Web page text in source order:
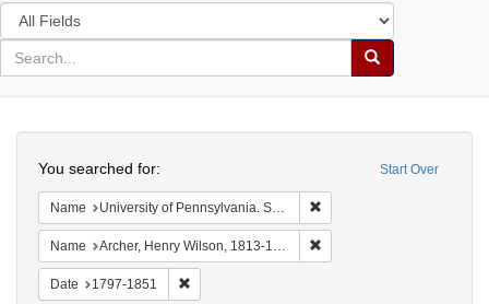
Search
in
for
search
Search
Colenda
Digital
Repository
Start Over
You searched for:
Name University of Pennsylvania. School of Medicine.
Name Archer, Henry Wilson, 1813-1887.
Date 1797-1851
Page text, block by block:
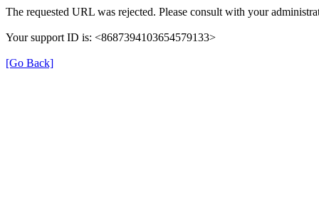
The requested URL was rejected. Please consult with your
Your support ID is: <8687394103654579133>
[Go Back]
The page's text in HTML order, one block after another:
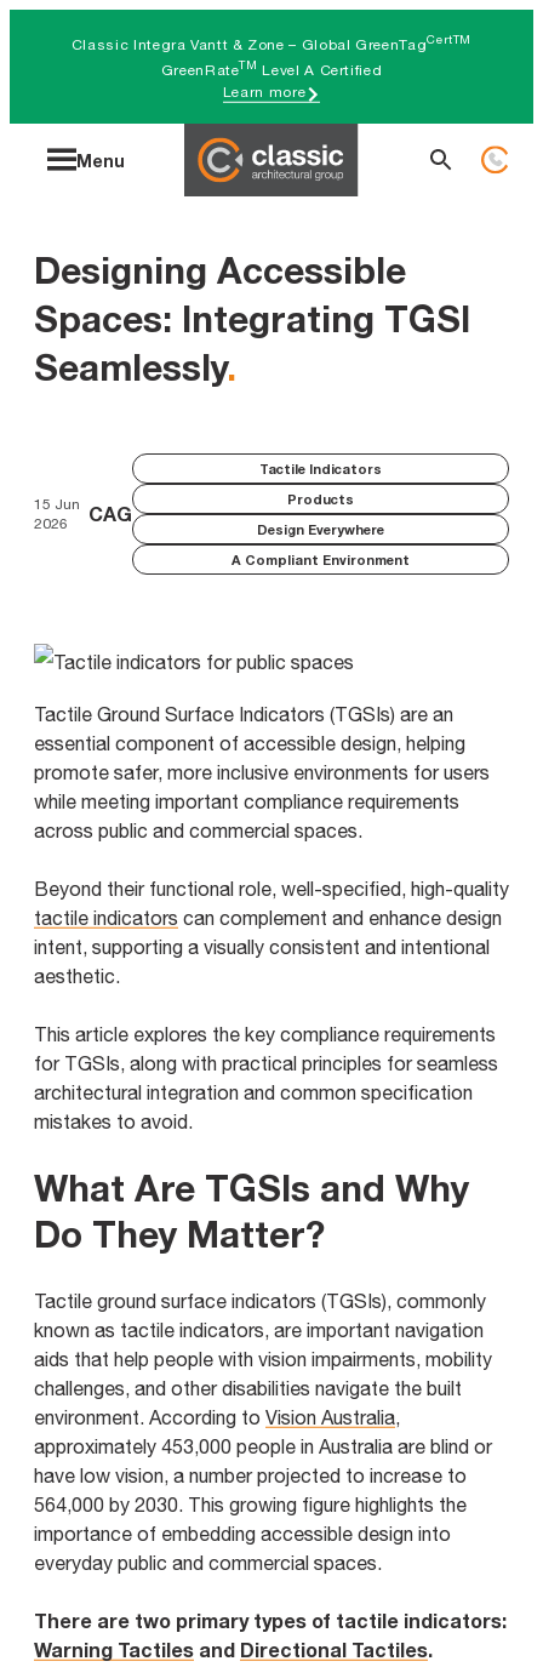
Classic Integra Vantt & Zone – Global GreenTagCertTM
GreenRateTM Level A Certified
Learn more
Menu
Search
Designing Accessible
Spaces: Integrating TGSI
Seamlessly.
15 Jun
2026
CAG
Tactile Indicators
Products
Design Everywhere
A Compliant Environment
Tactile Ground Surface Indicators (TGSIs) are an
essential component of accessible design, helping
promote safer, more inclusive environments for users
while meeting important compliance requirements
across public and commercial spaces.
Beyond their functional role, well-specified, high-quality
tactile indicators can complement and enhance design
intent, supporting a visually consistent and intentional
aesthetic.
This article explores the key compliance requirements
for TGSIs, along with practical principles for seamless
architectural integration and common specification
mistakes to avoid.
What Are TGSIs and Why
Do They Matter?
Tactile ground surface indicators (TGSIs), commonly
known as tactile indicators, are important navigation
aids that help people with vision impairments, mobility
challenges, and other disabilities navigate the built
environment. According to Vision Australia,
approximately 453,000 people in Australia are blind or
have low vision, a number projected to increase to
564,000 by 2030. This growing figure highlights the
importance of embedding accessible design into
everyday public and commercial spaces.
There are two primary types of tactile indicators:
Warning Tactiles and Directional Tactiles.
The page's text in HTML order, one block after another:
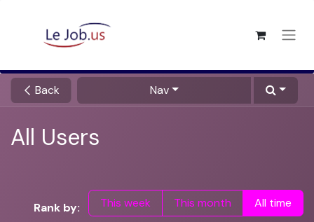
Back Nav
All Users
Rank by: This week This month All time
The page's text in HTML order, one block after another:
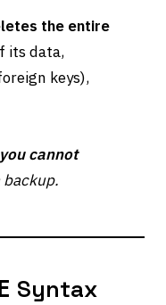
the entire
its data,
keys),
you cannot
Syntax
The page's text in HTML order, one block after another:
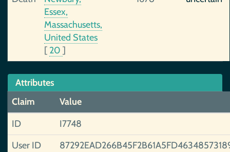
Essex,
Massachusetts,
United States
[ 20 ]
Attributes
Claim
Value
ID
I7748
User ID
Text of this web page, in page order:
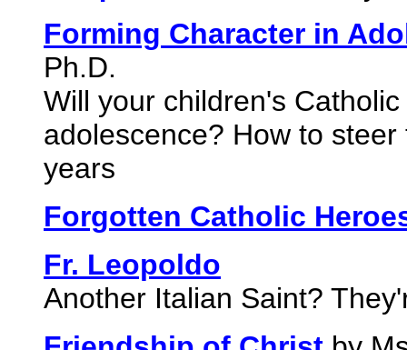
Forming Character in
Ph.D.
Will your children's
adolescence? How to
years
Forgotten Catholic
Fr. Leopoldo
Another Italian Saint?
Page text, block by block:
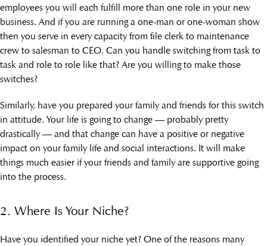
employees you will each fulfill more than one role in your new
business. And if you are running a one-man or one-woman show
then you serve in every capacity from file clerk to maintenance
crew to salesman to CEO. Can you handle switching from task to
task and role to role like that? Are you willing to make those
switches?
Similarly, have you prepared your family and friends for this switch
in attitude. Your life is going to change — probably pretty
drastically — and that change can have a positive or negative
impact on your family life and social interactions. It will make
things much easier if your friends and family are supportive going
into the process.
2. Where Is Your Niche?
Have you identified your niche yet? One of the reasons many
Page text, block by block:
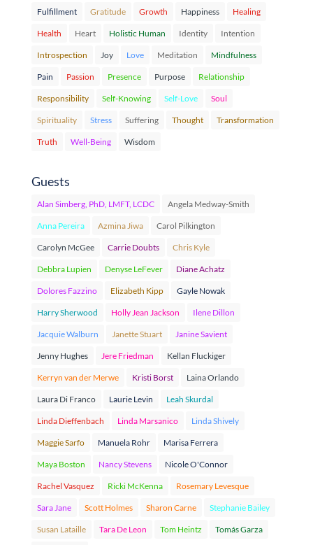
Fulfillment Gratitude Growth Happiness Healing
Health Heart Holistic Human Identity Intention
Introspection Joy Love Meditation Mindfulness
Pain Passion Presence Purpose Relationship
Responsibility Self-Knowing Self-Love Soul
Spirituality Stress Suffering Thought Transformation
Truth Well-Being Wisdom
Guests
Alan Simberg, PhD, LMFT, LCDC Angela Medway-Smith
Anna Pereira Azmina Jiwa Carol Pilkington
Carolyn McGee Carrie Doubts Chris Kyle
Debbra Lupien Denyse LeFever Diane Achatz
Dolores Fazzino Elizabeth Kipp Gayle Nowak
Harry Sherwood Holly Jean Jackson Ilene Dillon
Jacquie Walburn Janette Stuart Janine Savient
Jenny Hughes Jere Friedman Kellan Fluckiger
Kerryn van der Merwe Kristi Borst Laina Orlando
Laura Di Franco Laurie Levin Leah Skurdal
Linda Dieffenbach Linda Marsanico Linda Shively
Maggie Sarfo Manuela Rohr Marisa Ferrera
Maya Boston Nancy Stevens Nicole O'Connor
Rachel Vasquez Ricki McKenna Rosemary Levesque
Sara Jane Scott Holmes Sharon Carne Stephanie Bailey
Susan Lataille Tara De Leon Tom Heintz Tomás Garza
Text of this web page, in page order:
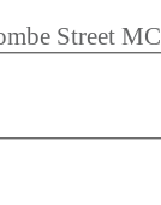
Street MC
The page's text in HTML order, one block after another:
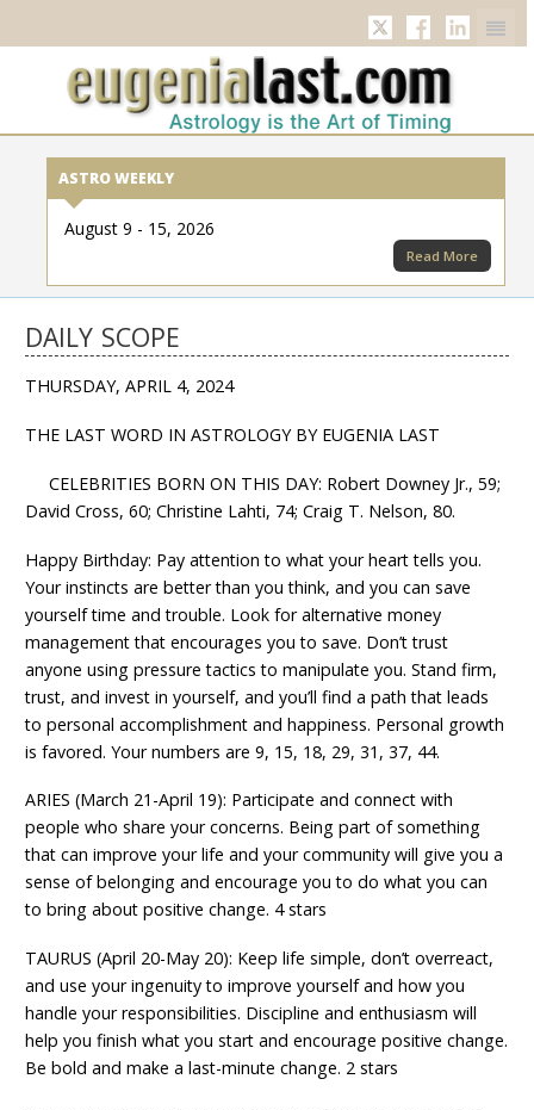
TwitterFacebook
ASTRO WEEKLY
August 9 - 15, 2026
Read More
DAILY SCOPE
THURSDAY, APRIL 4, 2024
THE LAST WORD IN ASTROLOGY BY EUGENIA LAST
CELEBRITIES BORN ON THIS DAY: Robert Downey Jr., 59;
David Cross, 60; Christine Lahti, 74; Craig T. Nelson, 80.
Happy Birthday: Pay attention to what your heart tells you.
Your instincts are better than you think, and you can save
yourself time and trouble. Look for alternative money
management that encourages you to save. Don’t trust
anyone using pressure tactics to manipulate you. Stand firm,
trust, and invest in yourself, and you’ll find a path that leads
to personal accomplishment and happiness. Personal growth
is favored. Your numbers are 9, 15, 18, 29, 31, 37, 44.
ARIES (March 21-April 19): Participate and connect with
people who share your concerns. Being part of something
that can improve your life and your community will give you a
sense of belonging and encourage you to do what you can
to bring about positive change. 4 stars
TAURUS (April 20-May 20): Keep life simple, don’t overreact,
and use your ingenuity to improve yourself and how you
handle your responsibilities. Discipline and enthusiasm will
help you finish what you start and encourage positive change.
Be bold and make a last-minute change. 2 stars
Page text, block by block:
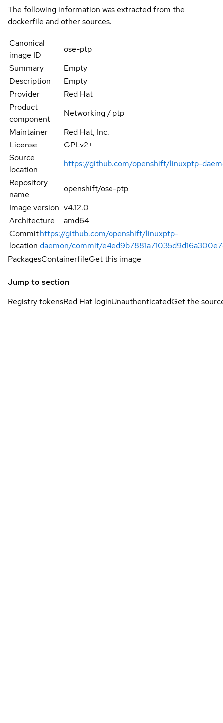
The following information was extracted from the
dockerfile and other sources.
Canonical
image ID
ose-ptp
Summary
Empty
Description
Empty
Provider
Red Hat
Product
component
Networking / ptp
Maintainer
Red Hat, Inc.
License
GPLv2+
Source
location
https://github.com/openshift/linuxptp-
Repository
name
openshift/ose-ptp
Image version v4.12.0
Architecture
amd64
Commit
location
https://github.com/openshift/linuxptp-
daemon/commit/
PackagesContainerfileGet this image
Jump to section
Registry tokensRed Hat loginUnauthenticatedGet the

> [Exercise instructions]:
All lines above with the word "Australia" need to be reported.

> [Exercise output]:
environment. According to Vision Australia,
approximately 453,000 people in Australia are blind or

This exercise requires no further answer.